1. Observed Data: The scenario we actually observe: within the eligible population, the treatment group gets a new variant and both the control and "not enrolled" groups receive the baseline experience.
2. Full Treatment Rollout (FTR): The counterfactual scenario where the entire eligible population received treatment
3. Full Control Rollout (FCR): The counterfactual scenario where the entire eligible population received control

Visually, we can represent the different audiences and scenarios as follows:

### A few definitions​

We ultimately want to understand the relative lift between the two counterfactuals scenarios: $FTR$ and $FCR$. Let $TM_T$ and $TM_C$ represent the total metric value (across both eligible and ineligible users) for these two scenarios. Then, we can define Global Lift as

$\Delta_{global} = \frac{TM_T - TM_C}{TM_C}$

To measure this, let's first define a few more terms:

• $TM$ is the total metric value across all eligible and ineligible users in the observed data
• $X_T$ is the total metric value across users enrolled into treatment
• $X_C$ is the total metric value across users enrolled into control
• $TEM$ is the total metric value across eligible users enrolled into the experiment ($TEM= X_T + X_C$)
• $t_{exp}$ is the percent of eligible users randomly selected to be enrolled into the experiment
• $p_T$ is this percent of enrolled users who received the treatment (typically 50%)
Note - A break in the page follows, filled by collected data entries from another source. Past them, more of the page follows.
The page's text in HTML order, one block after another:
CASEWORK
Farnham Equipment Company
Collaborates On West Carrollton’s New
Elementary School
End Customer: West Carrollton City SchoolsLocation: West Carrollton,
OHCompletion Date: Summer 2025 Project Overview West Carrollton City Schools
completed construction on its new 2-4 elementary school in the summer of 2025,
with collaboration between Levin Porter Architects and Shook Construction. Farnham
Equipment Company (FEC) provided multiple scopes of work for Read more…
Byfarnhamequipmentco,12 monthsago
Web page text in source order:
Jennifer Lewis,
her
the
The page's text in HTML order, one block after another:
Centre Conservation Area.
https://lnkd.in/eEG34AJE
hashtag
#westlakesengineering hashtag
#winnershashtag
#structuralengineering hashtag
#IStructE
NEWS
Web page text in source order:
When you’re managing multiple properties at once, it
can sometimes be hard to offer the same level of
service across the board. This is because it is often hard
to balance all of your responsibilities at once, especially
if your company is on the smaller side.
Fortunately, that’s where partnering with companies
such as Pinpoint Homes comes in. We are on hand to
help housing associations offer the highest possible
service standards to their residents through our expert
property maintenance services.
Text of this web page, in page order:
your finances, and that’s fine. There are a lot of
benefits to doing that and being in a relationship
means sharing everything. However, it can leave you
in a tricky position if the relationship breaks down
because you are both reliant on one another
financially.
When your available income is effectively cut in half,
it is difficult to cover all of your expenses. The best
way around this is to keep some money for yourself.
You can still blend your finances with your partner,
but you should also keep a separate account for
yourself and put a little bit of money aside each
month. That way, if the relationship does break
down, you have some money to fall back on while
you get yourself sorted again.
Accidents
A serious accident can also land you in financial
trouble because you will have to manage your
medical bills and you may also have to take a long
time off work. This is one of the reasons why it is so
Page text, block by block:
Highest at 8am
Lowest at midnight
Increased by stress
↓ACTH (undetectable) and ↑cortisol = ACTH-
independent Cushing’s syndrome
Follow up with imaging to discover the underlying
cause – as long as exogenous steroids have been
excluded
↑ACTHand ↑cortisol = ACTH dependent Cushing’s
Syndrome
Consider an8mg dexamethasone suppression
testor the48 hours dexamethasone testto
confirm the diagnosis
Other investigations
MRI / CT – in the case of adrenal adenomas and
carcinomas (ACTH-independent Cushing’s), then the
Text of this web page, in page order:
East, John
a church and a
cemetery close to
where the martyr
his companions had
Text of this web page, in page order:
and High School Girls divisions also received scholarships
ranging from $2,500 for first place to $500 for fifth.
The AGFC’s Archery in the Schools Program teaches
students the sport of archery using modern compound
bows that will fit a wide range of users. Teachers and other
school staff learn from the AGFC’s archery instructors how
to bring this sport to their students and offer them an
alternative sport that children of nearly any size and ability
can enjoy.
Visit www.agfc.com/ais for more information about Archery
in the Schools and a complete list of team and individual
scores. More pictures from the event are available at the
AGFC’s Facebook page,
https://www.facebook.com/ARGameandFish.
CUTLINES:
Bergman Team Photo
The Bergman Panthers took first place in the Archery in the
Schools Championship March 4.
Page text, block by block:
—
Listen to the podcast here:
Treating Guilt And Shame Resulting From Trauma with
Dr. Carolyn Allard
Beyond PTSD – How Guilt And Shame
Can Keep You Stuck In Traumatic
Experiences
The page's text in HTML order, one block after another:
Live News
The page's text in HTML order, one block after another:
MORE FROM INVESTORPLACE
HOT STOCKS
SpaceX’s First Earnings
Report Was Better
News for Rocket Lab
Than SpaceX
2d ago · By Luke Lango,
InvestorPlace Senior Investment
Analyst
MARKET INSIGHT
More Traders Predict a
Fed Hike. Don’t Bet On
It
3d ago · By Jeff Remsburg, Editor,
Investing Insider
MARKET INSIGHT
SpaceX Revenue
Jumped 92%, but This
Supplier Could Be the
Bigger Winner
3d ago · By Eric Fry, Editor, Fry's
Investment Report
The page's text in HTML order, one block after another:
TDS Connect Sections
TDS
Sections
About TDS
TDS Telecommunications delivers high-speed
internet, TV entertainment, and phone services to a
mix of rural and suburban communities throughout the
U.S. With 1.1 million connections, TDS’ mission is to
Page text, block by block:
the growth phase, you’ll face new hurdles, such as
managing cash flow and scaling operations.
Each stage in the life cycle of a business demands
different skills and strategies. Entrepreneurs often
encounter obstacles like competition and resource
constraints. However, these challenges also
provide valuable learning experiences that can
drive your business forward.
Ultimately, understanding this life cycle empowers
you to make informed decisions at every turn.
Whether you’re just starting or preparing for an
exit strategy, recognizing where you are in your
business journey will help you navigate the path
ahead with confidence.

All of these values can either be estimated directly from the observed data or are known from the experiment design. Next, we label similar terms in the other two scenarios. These are directly observed and instead must be estimated from the values above.

• $TEM_T$ is the total metric value of enrolled users had they all received treatment
• $TEM_C$ is the total metric value of enrolled users had they all received control
• $FER_T$ is the total metric value for all eligible users had they received treatment (Full Experiment Rollout)
• $FER_C$ is the total metric value for all eligible users had they received control

Visually, we can represent all these terms as follows:

### Deriving global lift​

First note that since the ineligible population isn't impacted by rolling out the experiment,

$TM_T - TM_C = FER_T - FER_C.$

Next, $FER_C$ can be estimated by scaling $X_C$ to the full eligible audience:

$FER_C = \frac{TEM_C}{t_{exp}} = \frac{1}{t_{exp}} \cdot \frac{X_C}{1 - p_T}.$

Similarly, $FER_T$ is given by

$FER_T = \frac{1}{t_{exp}} \cdot \frac{X_T}{p_T}.$

We now know how to compute $TM_T - TM_C$. Next we compute $TM_C$ by itself. To do this we just need to subtract the lift from the experiment from the observed global metric value:

$TM_C = TM - (TEM - TEM_C) = TM - \left(TEM - \frac{X_C}{1-p_T}\right)$

Putting this all together, we have our final expression for Global Lift:

$\Delta_{global} = \frac{TM_T - TM_C}{TM_C} = \frac{1}{t_{exp}} \left ( \frac{X_T}{p_T} - \frac{X_C}{1 - p_T} \right ) / \left (TM - TEM + \frac{X_C}{1-p_T} \right )$

## Coverage​

In additional to Global Lift, Eppo also displays the Coverage of the experiment. This is simply the percentage of the global metric value that came from subjects in the experiment:

$Coverage = TEM / TM.$

Coverage is not used in the Global Lift calculation above, but instead indicates how much of the total population was included in a given experiment, weighted by the metric of interest.